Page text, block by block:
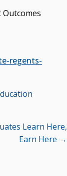
regents-
Learn Here,
Earn Here →
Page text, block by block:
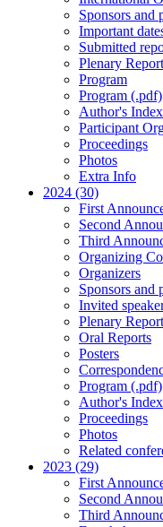
Sponsors and
Important
Submitted
Plenary
Program
Program (.pdf)
Author's Index
Participant
Proceedings
Photos
Extra Info
2024 (30)
First
Second
Third
Organizing
Organizers
Sponsors and
Invited
Plenary
Oral Reports
Posters
Program (.pdf)
Author's Index
Proceedings
Photos
Related
2023 (29)
First
Second
Third
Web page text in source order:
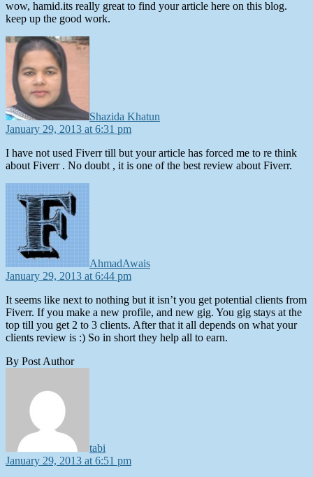
wow, hamid.its really great to find your article here on this blog.
keep up the good work.
Shazida Khatun
January 29, 2013 at 6:31 pm
I have not used Fiverr till but your article has forced me to re think
about Fiverr . No doubt , it is one of the best review about Fiverr.
AhmadAwais
January 29, 2013 at 6:44 pm
It seems like next to nothing but it isn’t you get potential clients from
Fiverr. If you make a new profile, and new gig. You gig stays at the
top till you get 2 to 3 clients. After that it all depends on what your
clients review is :) So in short they help all to earn.
By Post Author
tabi
January 29, 2013 at 6:51 pm
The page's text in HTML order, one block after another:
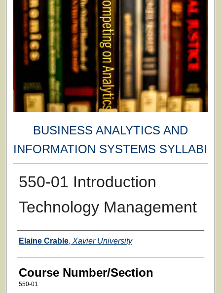
BUSINESS ANALYTICS AND
INFORMATION SYSTEMS SYLLABI
550-01 Introduction
Technology Management
Faculty
Elaine Crable, Xavier University
Course Number/Section
550-01
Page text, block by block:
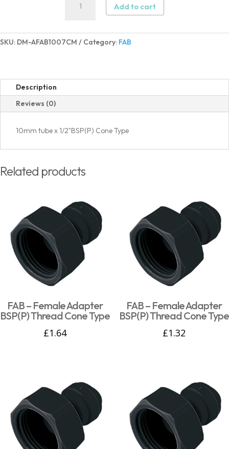
Adapter
BSP(P)
Type
Add to cart
SKU: DM-AFAB1007CM Category: FAB
Description
Reviews (0)
10mm tube x 1/2"BSP(P) Cone Type
Related products
FAB – Female Adapter
BSP(P) Thread Cone Type
£1.64
FAB – Female Adapter
BSP(P) Thread Cone Type
£1.32
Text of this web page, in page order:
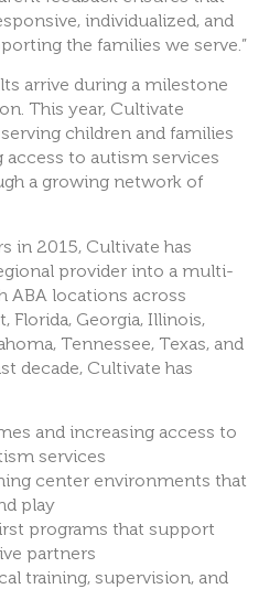
individualized, and
the families we serve.”
arrive during a milestone
This year, Cultivate
children and families
access to autism services
a growing network of
in 2015, Cultivate has
provider into a multi-
ABA locations across
Florida, Georgia, Illinois,
Tennessee, Texas, and
decade, Cultivate has
and increasing access to
services
center environments that
play
programs that support
partners
training, supervision, and
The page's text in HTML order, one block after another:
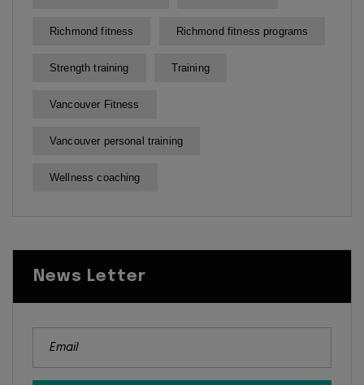
Richmond fitness Richmond fitness programs
Strength training Training
Vancouver Fitness
Vancouver personal training
Wellness coaching
News Letter
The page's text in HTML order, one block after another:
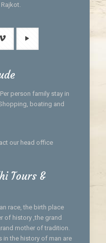
person family stay in
boating and
our head office
Tours &
race, the birth place
of history ,the grand
mother of tradition.
in the history of man are
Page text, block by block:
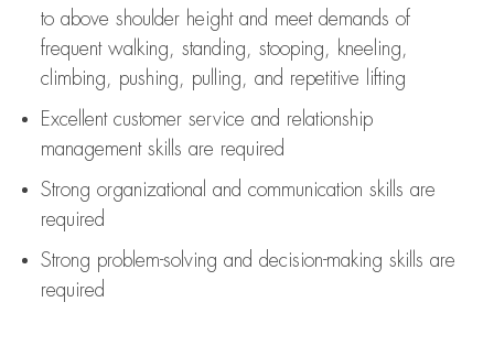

● Activity: Leaving out the pictures, repeat all of the entries exactly.

● Task output:
Page text, block by block:
regents-
Learn Here,
Earn Here →
Page text, block by block:
Sponsors and
Important
Submitted
Plenary
Program
Program (.pdf)
Author's Index
Participant
Proceedings
Photos
Extra Info
2024 (30)
First
Second
Third
Organizing
Organizers
Sponsors and
Invited
Plenary
Oral Reports
Posters
Program (.pdf)
Author's Index
Proceedings
Photos
Related
2023 (29)
First
Second
Third
Web page text in source order:
wow, hamid.its really great to find your article here on this blog.
keep up the good work.
Shazida Khatun
January 29, 2013 at 6:31 pm
I have not used Fiverr till but your article has forced me to re think
about Fiverr . No doubt , it is one of the best review about Fiverr.
AhmadAwais
January 29, 2013 at 6:44 pm
It seems like next to nothing but it isn’t you get potential clients from
Fiverr. If you make a new profile, and new gig. You gig stays at the
top till you get 2 to 3 clients. After that it all depends on what your
clients review is :) So in short they help all to earn.
By Post Author
tabi
January 29, 2013 at 6:51 pm
The page's text in HTML order, one block after another:
BUSINESS ANALYTICS AND
INFORMATION SYSTEMS SYLLABI
550-01 Introduction
Technology Management
Faculty
Elaine Crable, Xavier University
Course Number/Section
550-01
Page text, block by block:
Adapter
BSP(P)
Type
Add to cart
SKU: DM-AFAB1007CM Category: FAB
Description
Reviews (0)
10mm tube x 1/2"BSP(P) Cone Type
Related products
FAB – Female Adapter
BSP(P) Thread Cone Type
£1.64
FAB – Female Adapter
BSP(P) Thread Cone Type
£1.32
Text of this web page, in page order:
individualized, and
the families we serve.”
arrive during a milestone
This year, Cultivate
children and families
access to autism services
a growing network of
in 2015, Cultivate has
provider into a multi-
ABA locations across
Florida, Georgia, Illinois,
Tennessee, Texas, and
decade, Cultivate has
and increasing access to
services
center environments that
play
programs that support
partners
training, supervision, and
The page's text in HTML order, one block after another:
Richmond fitness Richmond fitness programs
Strength training Training
Vancouver Fitness
Vancouver personal training
Wellness coaching
News Letter
The page's text in HTML order, one block after another:
person family stay in
boating and
our head office
Tours &
race, the birth place
of history ,the grand
mother of tradition.
in the history of man are
Page text, block by block:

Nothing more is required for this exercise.